START Record excerpts

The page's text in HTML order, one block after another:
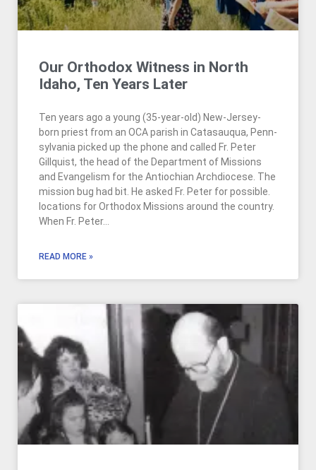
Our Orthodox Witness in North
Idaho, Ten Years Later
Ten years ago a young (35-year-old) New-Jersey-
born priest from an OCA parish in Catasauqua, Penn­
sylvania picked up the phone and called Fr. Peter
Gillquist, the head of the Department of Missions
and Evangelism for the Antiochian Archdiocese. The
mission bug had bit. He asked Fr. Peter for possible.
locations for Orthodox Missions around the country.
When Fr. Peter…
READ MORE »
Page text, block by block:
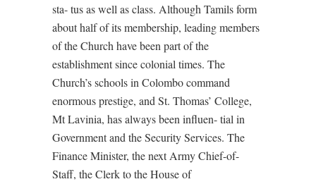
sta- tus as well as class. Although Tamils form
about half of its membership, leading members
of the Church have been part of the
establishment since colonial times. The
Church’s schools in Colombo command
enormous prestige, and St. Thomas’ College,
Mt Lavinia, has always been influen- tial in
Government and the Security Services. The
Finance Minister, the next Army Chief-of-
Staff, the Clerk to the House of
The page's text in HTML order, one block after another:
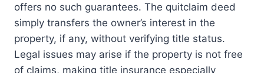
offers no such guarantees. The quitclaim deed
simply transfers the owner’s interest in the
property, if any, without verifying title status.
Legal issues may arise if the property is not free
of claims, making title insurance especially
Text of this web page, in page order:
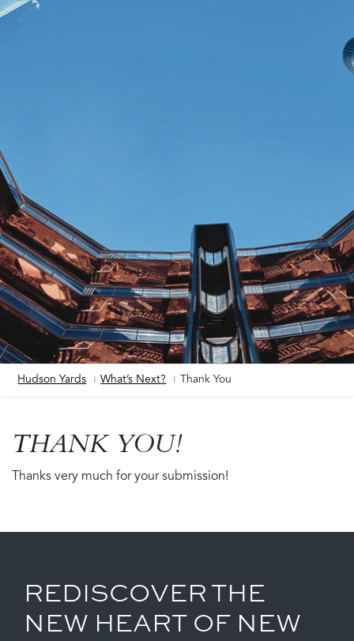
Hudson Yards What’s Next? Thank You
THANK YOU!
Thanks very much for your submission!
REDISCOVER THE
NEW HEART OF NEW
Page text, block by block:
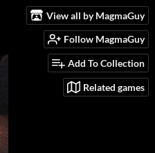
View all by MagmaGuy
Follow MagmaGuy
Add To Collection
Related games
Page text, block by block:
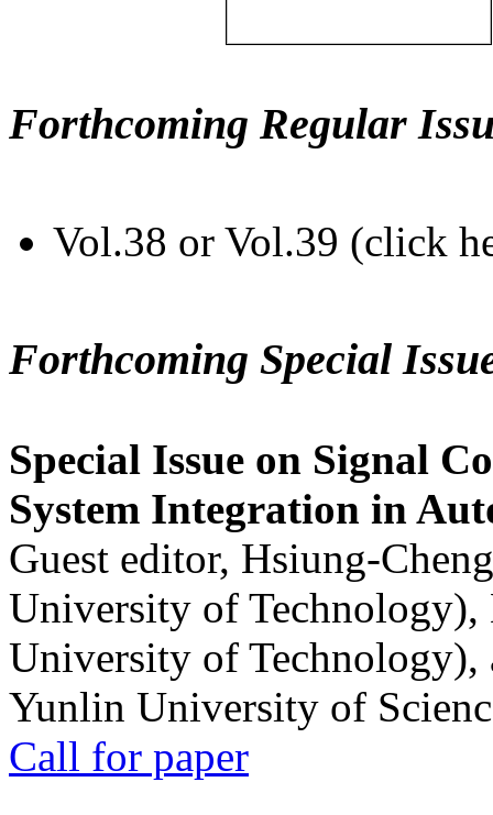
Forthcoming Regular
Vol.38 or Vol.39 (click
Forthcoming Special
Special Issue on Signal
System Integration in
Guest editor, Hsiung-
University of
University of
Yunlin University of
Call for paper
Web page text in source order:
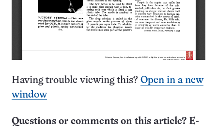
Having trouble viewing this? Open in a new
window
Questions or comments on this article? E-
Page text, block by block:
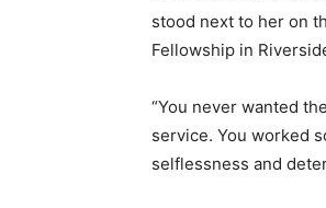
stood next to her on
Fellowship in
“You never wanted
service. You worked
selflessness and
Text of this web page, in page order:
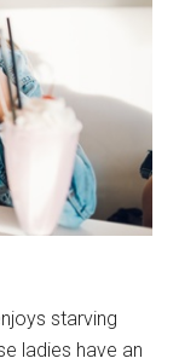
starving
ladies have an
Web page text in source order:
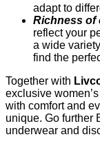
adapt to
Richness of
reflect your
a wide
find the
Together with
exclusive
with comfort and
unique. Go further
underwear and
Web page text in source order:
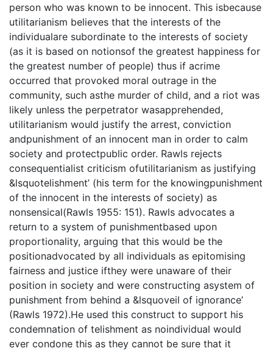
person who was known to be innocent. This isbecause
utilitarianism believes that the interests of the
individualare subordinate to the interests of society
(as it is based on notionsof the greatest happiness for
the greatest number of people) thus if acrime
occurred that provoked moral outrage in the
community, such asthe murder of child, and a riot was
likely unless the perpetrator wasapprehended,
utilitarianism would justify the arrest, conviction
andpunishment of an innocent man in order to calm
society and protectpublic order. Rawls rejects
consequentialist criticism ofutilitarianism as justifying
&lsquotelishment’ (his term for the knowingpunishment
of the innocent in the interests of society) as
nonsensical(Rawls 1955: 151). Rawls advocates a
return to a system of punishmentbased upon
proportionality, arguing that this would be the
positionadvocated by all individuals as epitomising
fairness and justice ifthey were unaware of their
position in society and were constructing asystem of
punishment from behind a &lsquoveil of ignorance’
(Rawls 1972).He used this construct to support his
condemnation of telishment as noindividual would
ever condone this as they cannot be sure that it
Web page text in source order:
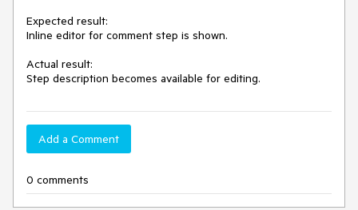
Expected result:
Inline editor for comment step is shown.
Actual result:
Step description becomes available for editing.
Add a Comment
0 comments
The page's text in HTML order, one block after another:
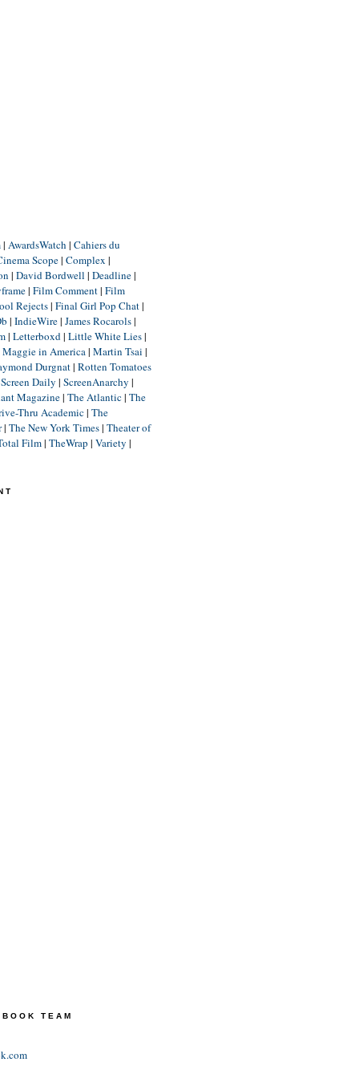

END Record excerpts

*Problem*
With the pictures omitted, the entries are to be transcribed in full, exactly as they appear.

*Expected answer*
The page's text in HTML order, one block after another:
Our Orthodox Witness in North
Idaho, Ten Years Later
Ten years ago a young (35-year-old) New-Jersey-
born priest from an OCA parish in Catasauqua, Penn­
sylvania picked up the phone and called Fr. Peter
Gillquist, the head of the Department of Missions
and Evangelism for the Antiochian Archdiocese. The
mission bug had bit. He asked Fr. Peter for possible.
locations for Orthodox Missions around the country.
When Fr. Peter…
READ MORE »
Page text, block by block:
sta- tus as well as class. Although Tamils form
about half of its membership, leading members
of the Church have been part of the
establishment since colonial times. The
Church’s schools in Colombo command
enormous prestige, and St. Thomas’ College,
Mt Lavinia, has always been influen- tial in
Government and the Security Services. The
Finance Minister, the next Army Chief-of-
Staff, the Clerk to the House of
The page's text in HTML order, one block after another:
offers no such guarantees. The quitclaim deed
simply transfers the owner’s interest in the
property, if any, without verifying title status.
Legal issues may arise if the property is not free
of claims, making title insurance especially
Text of this web page, in page order:
Hudson Yards What’s Next? Thank You
THANK YOU!
Thanks very much for your submission!
REDISCOVER THE
NEW HEART OF NEW
Page text, block by block:
View all by MagmaGuy
Follow MagmaGuy
Add To Collection
Related games
Page text, block by block:
Forthcoming Regular
Vol.38 or Vol.39 (click
Forthcoming Special
Special Issue on Signal
System Integration in
Guest editor, Hsiung-
University of
University of
Yunlin University of
Call for paper
Web page text in source order:
Having trouble viewing this? Open in a new
window
Questions or comments on this article? E-
Page text, block by block:
stood next to her on
Fellowship in
“You never wanted
service. You worked
selflessness and
Text of this web page, in page order:
starving
ladies have an
Web page text in source order:
adapt to
Richness of
reflect your
a wide
find the
Together with
exclusive
with comfort and
unique. Go further
underwear and
Web page text in source order:
person who was known to be innocent. This isbecause
utilitarianism believes that the interests of the
individualare subordinate to the interests of society
(as it is based on notionsof the greatest happiness for
the greatest number of people) thus if acrime
occurred that provoked moral outrage in the
community, such asthe murder of child, and a riot was
likely unless the perpetrator wasapprehended,
utilitarianism would justify the arrest, conviction
andpunishment of an innocent man in order to calm
society and protectpublic order. Rawls rejects
consequentialist criticism ofutilitarianism as justifying
&lsquotelishment’ (his term for the knowingpunishment
of the innocent in the interests of society) as
nonsensical(Rawls 1955: 151). Rawls advocates a
return to a system of punishmentbased upon
proportionality, arguing that this would be the
positionadvocated by all individuals as epitomising
fairness and justice ifthey were unaware of their
position in society and were constructing asystem of
punishment from behind a &lsquoveil of ignorance’
(Rawls 1972).He used this construct to support his
condemnation of telishment as noindividual would
ever condone this as they cannot be sure that it
Web page text in source order:
Expected result:
Inline editor for comment step is shown.
Actual result:
Step description becomes available for editing.
Add a Comment
0 comments
The page's text in HTML order, one block after another:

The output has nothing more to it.